## EXERCISE AIM
Find the line with "Explore More from ScienceDaily" and the line with "intratumour heterogeneity, i.e." in the entries below; output exactly those two lines, every line between them, and no others.

## DATA SUPPLIED
—————

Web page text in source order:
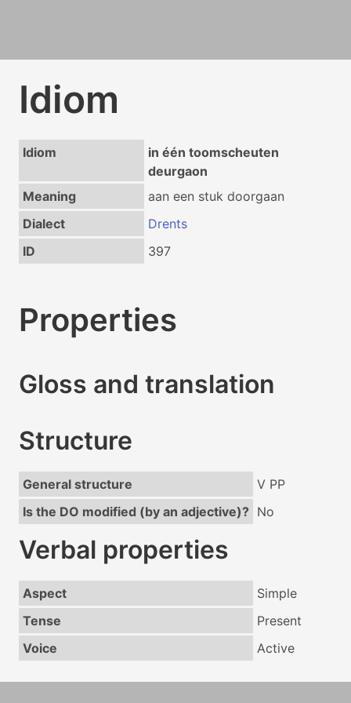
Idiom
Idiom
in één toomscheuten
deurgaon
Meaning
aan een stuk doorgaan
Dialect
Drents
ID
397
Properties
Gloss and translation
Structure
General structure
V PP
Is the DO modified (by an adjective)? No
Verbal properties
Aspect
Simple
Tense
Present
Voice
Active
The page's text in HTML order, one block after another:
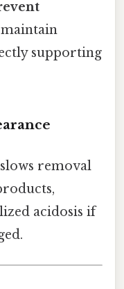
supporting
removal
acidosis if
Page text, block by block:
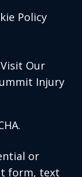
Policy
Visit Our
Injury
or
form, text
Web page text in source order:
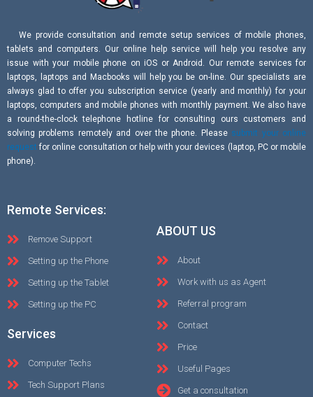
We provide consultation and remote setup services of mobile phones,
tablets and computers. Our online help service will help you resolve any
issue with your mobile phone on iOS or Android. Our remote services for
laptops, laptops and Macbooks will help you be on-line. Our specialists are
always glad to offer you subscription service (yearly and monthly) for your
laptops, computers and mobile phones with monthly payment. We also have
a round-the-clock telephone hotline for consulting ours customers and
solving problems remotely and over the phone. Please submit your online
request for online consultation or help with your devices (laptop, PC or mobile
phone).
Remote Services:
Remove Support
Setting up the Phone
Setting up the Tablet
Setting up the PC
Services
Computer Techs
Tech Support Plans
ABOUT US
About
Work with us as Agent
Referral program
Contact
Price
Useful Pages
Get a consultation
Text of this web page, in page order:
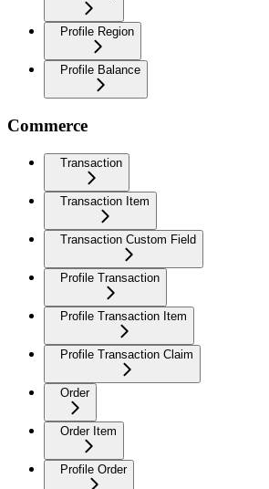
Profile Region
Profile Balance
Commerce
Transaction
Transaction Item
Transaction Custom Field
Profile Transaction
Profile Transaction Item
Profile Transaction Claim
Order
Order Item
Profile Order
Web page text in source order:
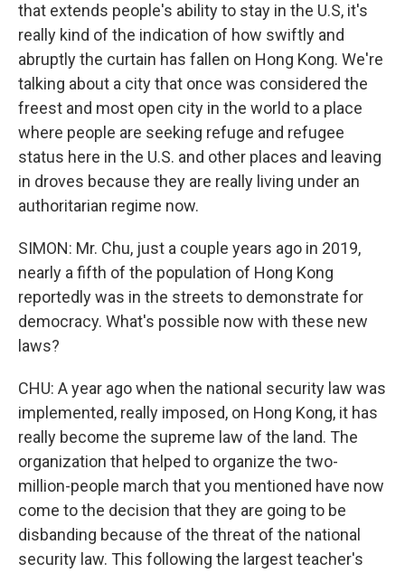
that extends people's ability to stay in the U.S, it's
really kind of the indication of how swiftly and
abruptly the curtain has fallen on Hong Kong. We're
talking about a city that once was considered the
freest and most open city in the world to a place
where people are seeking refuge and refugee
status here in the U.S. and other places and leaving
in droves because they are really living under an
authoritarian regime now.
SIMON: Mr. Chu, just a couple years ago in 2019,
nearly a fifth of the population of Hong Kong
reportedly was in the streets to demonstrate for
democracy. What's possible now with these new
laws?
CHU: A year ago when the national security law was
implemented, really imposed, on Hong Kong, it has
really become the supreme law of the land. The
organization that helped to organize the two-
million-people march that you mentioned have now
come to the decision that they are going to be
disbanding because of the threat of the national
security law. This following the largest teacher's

—————

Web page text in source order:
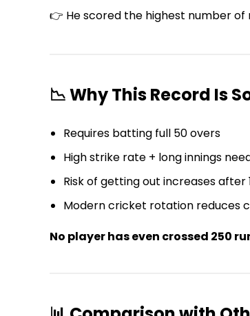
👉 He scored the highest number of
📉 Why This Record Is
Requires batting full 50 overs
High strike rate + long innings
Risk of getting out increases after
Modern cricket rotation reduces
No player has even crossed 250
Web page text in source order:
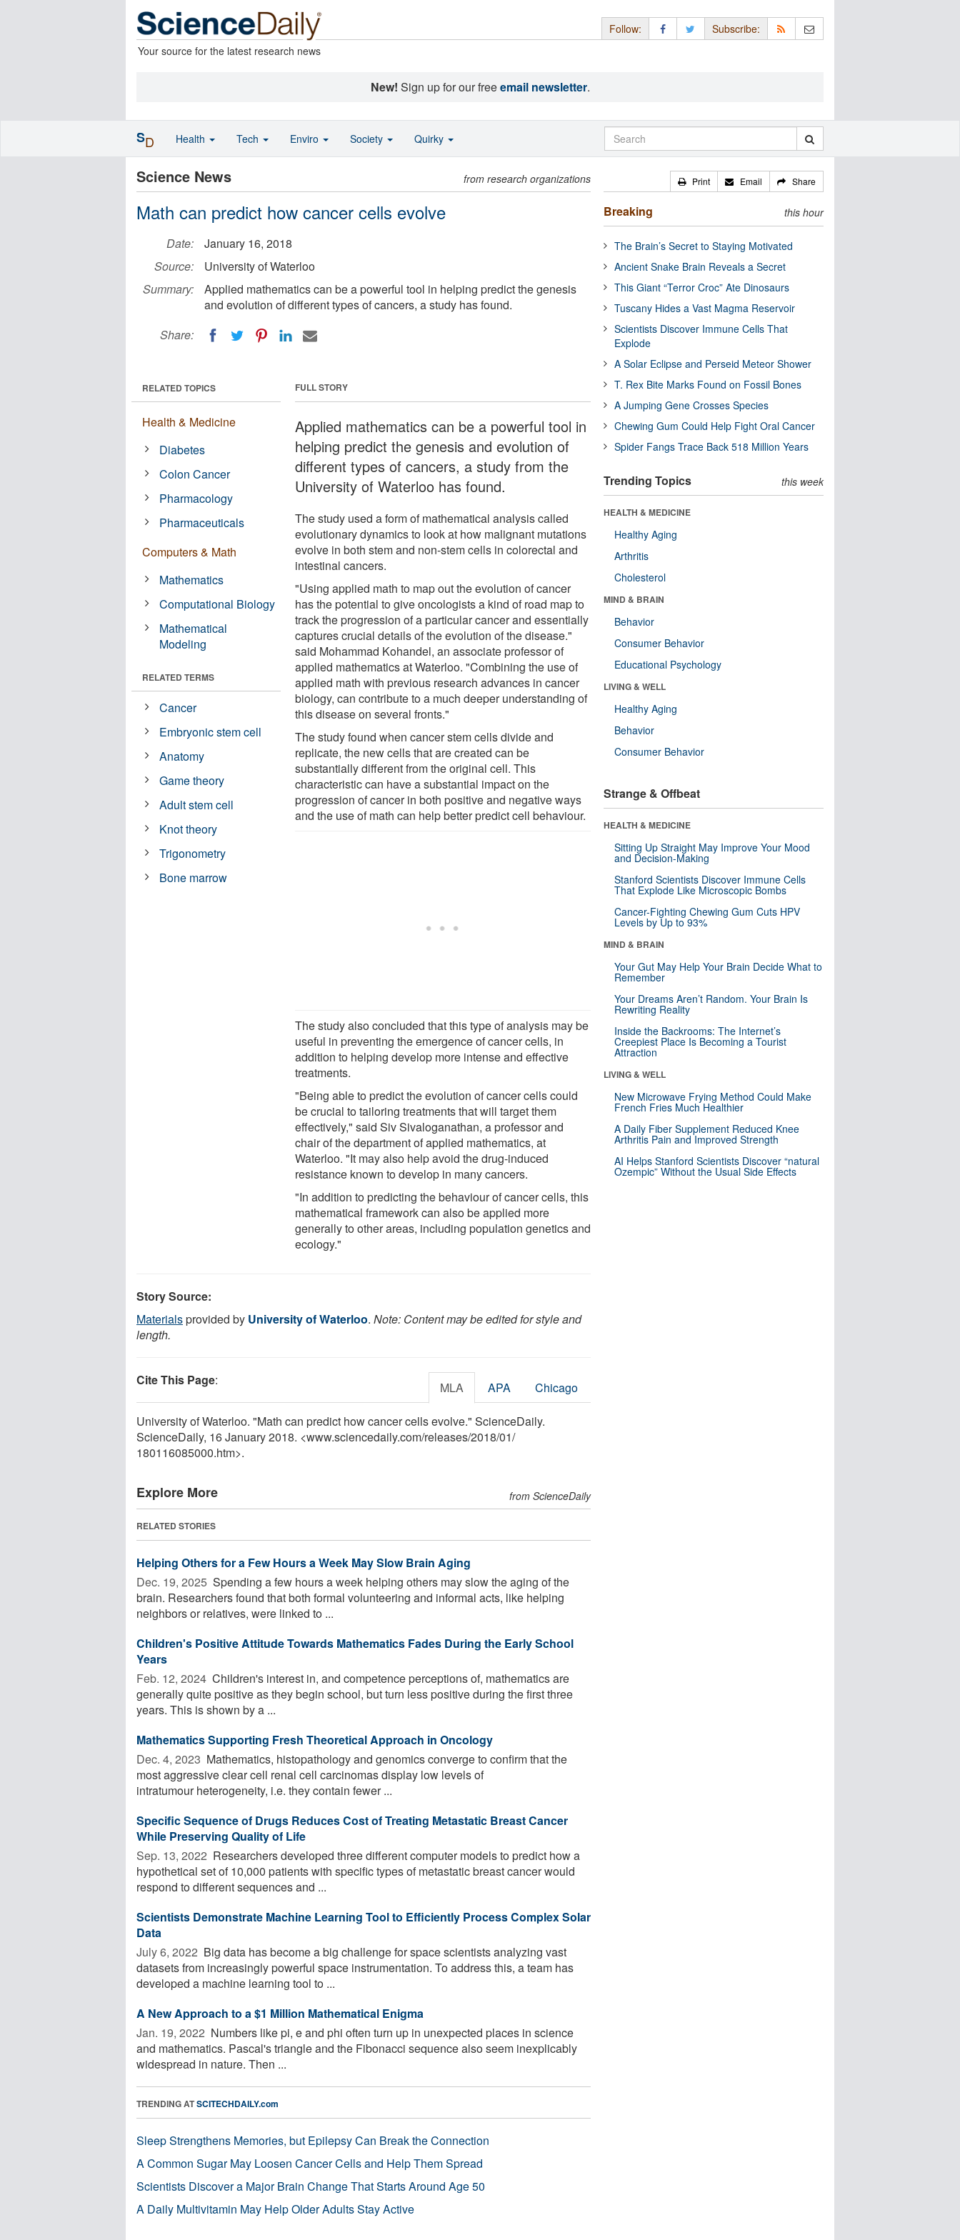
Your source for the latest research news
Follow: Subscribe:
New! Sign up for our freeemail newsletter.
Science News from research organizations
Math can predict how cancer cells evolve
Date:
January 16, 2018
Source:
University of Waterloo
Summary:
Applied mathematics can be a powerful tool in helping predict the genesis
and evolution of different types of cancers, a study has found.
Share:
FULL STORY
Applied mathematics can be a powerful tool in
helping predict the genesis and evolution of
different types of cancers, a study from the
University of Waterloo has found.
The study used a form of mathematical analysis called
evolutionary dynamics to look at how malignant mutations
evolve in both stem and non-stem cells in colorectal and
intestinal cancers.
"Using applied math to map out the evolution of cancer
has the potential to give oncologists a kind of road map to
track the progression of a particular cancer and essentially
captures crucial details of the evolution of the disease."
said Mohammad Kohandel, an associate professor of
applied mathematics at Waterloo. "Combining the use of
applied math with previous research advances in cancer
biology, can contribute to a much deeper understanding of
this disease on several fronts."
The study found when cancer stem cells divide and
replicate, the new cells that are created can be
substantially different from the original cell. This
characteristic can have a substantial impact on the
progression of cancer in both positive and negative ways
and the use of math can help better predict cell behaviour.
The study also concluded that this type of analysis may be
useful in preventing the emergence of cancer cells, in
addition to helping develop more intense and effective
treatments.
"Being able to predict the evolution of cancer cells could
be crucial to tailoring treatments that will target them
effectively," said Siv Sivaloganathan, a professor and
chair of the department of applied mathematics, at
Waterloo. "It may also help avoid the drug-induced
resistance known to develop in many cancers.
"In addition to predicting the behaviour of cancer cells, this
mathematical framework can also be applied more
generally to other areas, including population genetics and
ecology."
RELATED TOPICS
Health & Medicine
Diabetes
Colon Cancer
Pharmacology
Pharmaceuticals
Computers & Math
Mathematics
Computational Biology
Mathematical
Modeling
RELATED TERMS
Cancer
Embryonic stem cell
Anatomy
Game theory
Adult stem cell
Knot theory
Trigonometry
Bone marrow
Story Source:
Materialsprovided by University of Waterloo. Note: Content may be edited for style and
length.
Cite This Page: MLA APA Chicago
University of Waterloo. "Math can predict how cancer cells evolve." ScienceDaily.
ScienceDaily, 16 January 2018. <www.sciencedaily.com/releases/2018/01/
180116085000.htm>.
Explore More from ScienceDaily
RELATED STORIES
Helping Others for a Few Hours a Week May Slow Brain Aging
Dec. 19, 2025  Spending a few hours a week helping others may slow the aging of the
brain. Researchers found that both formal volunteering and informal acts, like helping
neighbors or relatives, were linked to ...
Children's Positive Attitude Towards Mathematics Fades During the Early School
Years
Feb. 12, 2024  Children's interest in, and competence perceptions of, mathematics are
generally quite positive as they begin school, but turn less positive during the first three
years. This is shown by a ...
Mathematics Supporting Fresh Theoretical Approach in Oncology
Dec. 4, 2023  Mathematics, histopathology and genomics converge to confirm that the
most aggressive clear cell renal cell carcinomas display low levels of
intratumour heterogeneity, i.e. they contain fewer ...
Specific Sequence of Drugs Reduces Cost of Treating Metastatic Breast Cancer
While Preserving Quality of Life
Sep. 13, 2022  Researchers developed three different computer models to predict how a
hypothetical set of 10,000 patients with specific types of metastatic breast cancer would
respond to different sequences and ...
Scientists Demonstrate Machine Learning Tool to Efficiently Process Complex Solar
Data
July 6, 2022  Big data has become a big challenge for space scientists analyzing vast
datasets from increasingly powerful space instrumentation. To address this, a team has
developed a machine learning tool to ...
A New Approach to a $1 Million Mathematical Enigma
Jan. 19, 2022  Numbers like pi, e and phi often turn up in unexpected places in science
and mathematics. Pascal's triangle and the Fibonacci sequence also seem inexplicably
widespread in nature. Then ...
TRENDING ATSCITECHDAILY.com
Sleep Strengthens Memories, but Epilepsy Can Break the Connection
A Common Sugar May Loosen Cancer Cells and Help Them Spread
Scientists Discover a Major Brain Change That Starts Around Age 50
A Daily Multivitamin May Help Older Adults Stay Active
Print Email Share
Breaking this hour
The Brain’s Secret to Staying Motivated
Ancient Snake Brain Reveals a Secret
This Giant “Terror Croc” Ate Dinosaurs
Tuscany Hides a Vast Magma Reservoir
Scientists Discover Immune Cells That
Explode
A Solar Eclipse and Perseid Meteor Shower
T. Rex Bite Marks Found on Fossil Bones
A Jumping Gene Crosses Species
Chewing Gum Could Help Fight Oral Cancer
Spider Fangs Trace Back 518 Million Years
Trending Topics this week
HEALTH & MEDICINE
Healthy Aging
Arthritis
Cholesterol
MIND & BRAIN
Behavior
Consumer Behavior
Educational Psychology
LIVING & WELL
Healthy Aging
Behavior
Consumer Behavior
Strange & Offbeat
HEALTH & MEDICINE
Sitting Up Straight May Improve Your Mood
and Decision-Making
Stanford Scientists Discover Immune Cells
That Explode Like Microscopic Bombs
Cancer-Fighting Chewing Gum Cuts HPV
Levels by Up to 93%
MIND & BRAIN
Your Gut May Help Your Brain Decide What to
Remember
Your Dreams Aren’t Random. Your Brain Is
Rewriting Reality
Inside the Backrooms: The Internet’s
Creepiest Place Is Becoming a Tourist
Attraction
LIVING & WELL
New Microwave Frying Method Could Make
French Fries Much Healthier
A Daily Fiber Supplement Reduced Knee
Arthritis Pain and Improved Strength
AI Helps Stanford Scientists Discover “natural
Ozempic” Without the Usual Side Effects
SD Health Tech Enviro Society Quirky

—————

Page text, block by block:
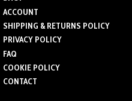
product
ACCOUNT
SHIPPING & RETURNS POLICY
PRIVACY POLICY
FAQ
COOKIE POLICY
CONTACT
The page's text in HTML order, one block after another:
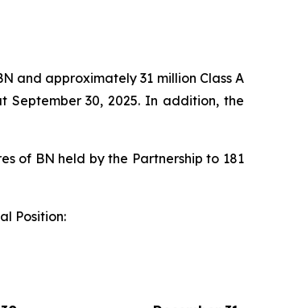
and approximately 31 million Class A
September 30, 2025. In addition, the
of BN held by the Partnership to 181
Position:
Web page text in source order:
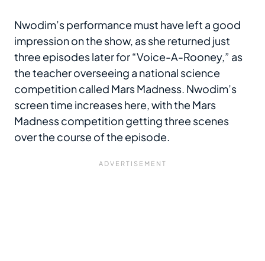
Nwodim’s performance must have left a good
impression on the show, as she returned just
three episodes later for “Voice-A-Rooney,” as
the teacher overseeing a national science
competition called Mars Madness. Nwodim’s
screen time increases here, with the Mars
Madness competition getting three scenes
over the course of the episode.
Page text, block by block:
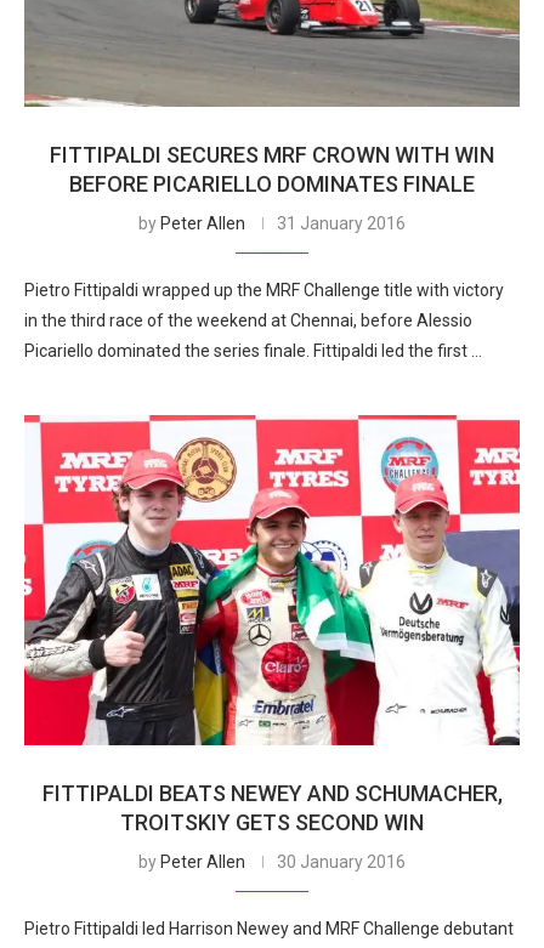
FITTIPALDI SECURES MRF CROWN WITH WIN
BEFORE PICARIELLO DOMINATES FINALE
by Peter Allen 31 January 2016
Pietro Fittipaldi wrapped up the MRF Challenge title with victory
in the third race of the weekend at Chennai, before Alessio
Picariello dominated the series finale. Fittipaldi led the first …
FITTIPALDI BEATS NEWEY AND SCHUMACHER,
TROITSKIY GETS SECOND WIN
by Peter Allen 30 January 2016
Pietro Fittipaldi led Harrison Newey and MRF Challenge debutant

—————

## TASK RESPONSE
Explore More from ScienceDaily
RELATED STORIES
Helping Others for a Few Hours a Week May Slow Brain Aging
Dec. 19, 2025  Spending a few hours a week helping others may slow the aging of the
brain. Researchers found that both formal volunteering and informal acts, like helping
neighbors or relatives, were linked to ...
Children's Positive Attitude Towards Mathematics Fades During the Early School
Years
Feb. 12, 2024  Children's interest in, and competence perceptions of, mathematics are
generally quite positive as they begin school, but turn less positive during the first three
years. This is shown by a ...
Mathematics Supporting Fresh Theoretical Approach in Oncology
Dec. 4, 2023  Mathematics, histopathology and genomics converge to confirm that the
most aggressive clear cell renal cell carcinomas display low levels of
intratumour heterogeneity, i.e. they contain fewer ...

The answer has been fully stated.